## WORK TASK:
Copy out every line of the data that has the word "text" somewhere in it.

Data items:
Start of Block

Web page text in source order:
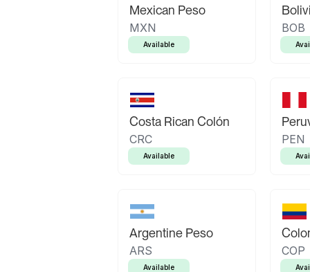
Mexican Peso
MXN
Available
BOB
Costa Rican Colón
CRC
Available
PEN
Argentine Peso
ARS
Available
COP
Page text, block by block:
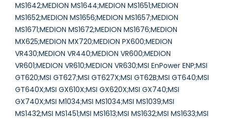
MS1642;MEDION MS1644;MEDION MS1651;MEDION
MS1652;MEDION MS1656;MEDION MS1657;MEDION
MS1671;MEDION MS1672;MEDION MS1676;MEDION
MX625;MEDION MX720;MEDION PX600;MEDION
VR430;MEDION VR440;MEDION VR600;MEDION
VR601;MEDION VR610;MEDION VR630;MSI EnPower ENP;MSI
GT620;MSI GT627;MSI GT627X;MSI GT62B;MSI GT640;MSI
GT640X;MSI GX610X;MSI GX620X;MSI GX740;MSI
GX740X;MSI M1034;MSI MS1034;MSI MS1039;MSI
MS1432;MSI MS1451;MSI MS1613;MSI MS1632;MSI MS1633;MSI

End of Block

## YOUR RESPONSE:
Web page text in source order:
Page text, block by block:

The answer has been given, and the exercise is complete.